Reproducible example:

sysuse auto, clear

* Generate required statistics by repair record and foreign
collapse (mean)     mean_price = price      ///
         (sd)       sd_price = price        ///
         (count)    n_price = price , by(foreign rep78)

* Compute confidence intervals
gen lb_price = mean_price - invttail(n_price-1,0.025)*(sd_price / sqrt(n_price))
gen ub_price = mean_price + invttail(n_price-1,0.025)*(sd_price / sqrt(n_price))

* No jitter
twoway  (scatter mean_price rep78 if foreign == 0, ///
        c(L) lcol(black) msym(O) mcol(black) ) ///
        ///
    (scatter mean_price rep78 if foreign == 1, ///
        c(L) lcol(black) msym(O) mcol(black) ) ///  
        ///
    (rcap lb_price ub_price rep78 if foreign == 0, ///
    lcol(black) ) ///
        ///
    (rcap lb_price ub_price rep78 if foreign == 1, ///
    lcol(black) )

* With jitter
twoway  (scatter mean_price rep78 if foreign == 0, ///
            c(L) lcol(black) msym(O) mcol(black) jitter(10) jitterseed(123)) ///
            ///
        (scatter mean_price rep78 if foreign == 1, ///
            c(L) lcol(black) msym(O) mcol(black) jitter(10) jitterseed(456)) ///
            ///
        (rcap lb_price ub_price rep78 if foreign == 0, ///
        lcol(black) jitter(10) jitterseed(123)) ///
            ///
        (rcap lb_price ub_price rep78 if foreign == 1, ///
        lcol(black) jitter(10) jitterseed(456))

Solution

  • Thanks for the reproducible example.
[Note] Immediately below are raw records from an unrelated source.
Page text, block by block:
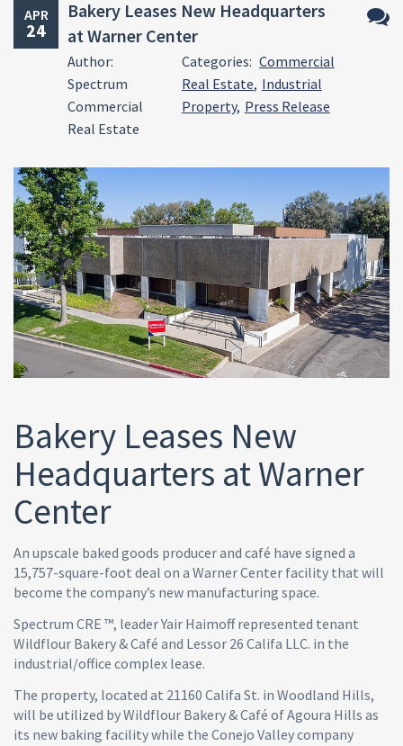
APR
24
Bakery Leases New Headquarters
at Warner Center
Author:
Spectrum
Commercial
Real Estate
Categories: Commercial
Real Estate, Industrial
Property, Press Release
Bakery Leases New
Headquarters at Warner
Center
An upscale baked goods producer and café have signed a
15,757-square-foot deal on a Warner Center facility that will
become the company’s new manufacturing space.
Spectrum CRE ™, leader Yair Haimoff represented tenant
Wildflour Bakery & Café and Lessor 26 Califa LLC. in the
industrial/office complex lease.
The property, located at 21160 Califa St. in Woodland Hills,
will be utilized by Wildflour Bakery & Café of Agoura Hills as
its new baking facility while the Conejo Valley company
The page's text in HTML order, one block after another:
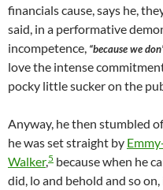
financials cause, says he,
said, in a performative
incompetence, “because we
love the intense
pocky little sucker on the
Anyway, he then stumbled
he was set straight by
Walker, 5 because when he
did, lo and behold and so

The post you cite from 2007 isn't making a suggestion that jitter() isn't allowed with twoway rcap: it's correctly stating that as a fact. But it is documented that jitter() applies to points using scatter or graph matrix and if it applied elsewhere that would be documented explicitly.

    But this isn't a cause for regret. Jittered spikes or capped bars for confidence intervals would just look a mess and they wouldn't be guaranteed to align with jittered markers for point estimates either. The graph would just look too much like a small child's drawing. Using the same seed wouldn't help even in principle.
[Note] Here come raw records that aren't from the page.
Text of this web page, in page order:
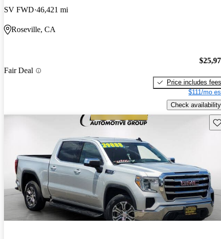
SV FWD 46,421 mi
Roseville, CA
Fair Deal
Price includes fees
$111/mo
Check availability
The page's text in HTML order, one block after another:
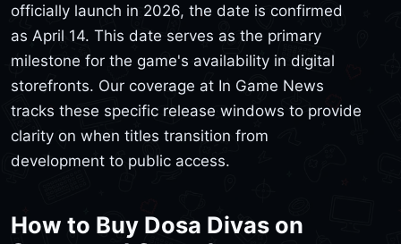
officially launch in 2026, the date is confirmed
as April 14. This date serves as the primary
milestone for the game's availability in digital
storefronts. Our coverage at In Game News
tracks these specific release windows to provide
clarity on when titles transition from
development to public access.
How to Buy Dosa Divas on

    Stata doesn't support what you need directly within twoway graphics so some work setting up offsets is needed. For paired estimates and confidence intervals I displace displays left and right. In this example the offset is small enough and the range of the data is such that I get the x axis labels that make sense automatically, although in other problems you might need to spell out directly what you want.

    I dislike the parenthesis notation for different graph commands within the same command line, as there are quite enough parentheses already. Nor do I follow why you would want to insist on the same colour and marker symbol for two groups, but that may reflect some different logic or need of yours for your real problem.

    With say three groups to compare, I would shift one estimate left, one right and leave the third in the middle. With four or more groups you often need to think harder.

    The offset idea no doubt has occurred to many people as what is often done in literature, but it was written up in this Stata Journal tip by James Cui.

    sysuse auto, clear
    
    * Generate required statistics by repair record and foreign
    collapse (mean)     mean_price = price      ///
             (sd)       sd_price = price        ///
             (count)    n_price = price , by(foreign rep78)
    
    * Compute confidence intervals
    gen lb_price = mean_price - invttail(n_price-1,0.025)*(sd_price / sqrt(n_price))
    gen ub_price = mean_price + invttail(n_price-1,0.025)*(sd_price / sqrt(n_price))
    
    local offset 0.1 
    gen rep78_L = rep78 - `offset'
    gen rep78_R = rep78 + `offset'
    
    * No jitter
    twoway scatter mean_price rep78_L if foreign == 0, c(L) lcol(blue) msym(Oh) mcol(blue) ///
       || scatter mean_price rep78_R if foreign == 1, c(L) lcol(orange) msym(Th) mcol(orange)  ///  
       || rcap lb_price ub_price rep78_L if foreign == 0, lcol(blue)  ///
       || rcap lb_price ub_price rep78_R if foreign == 1, lcol(orange)  /// 
        xtitle("Repair record 1978") ytitle(Price (USD)) legend(order(1 "Domestic" 2 "Foreign"))
    

    enter image description here

    Something like this may be supported in community-contributed commands such as coefplot, a wonderful command I never use.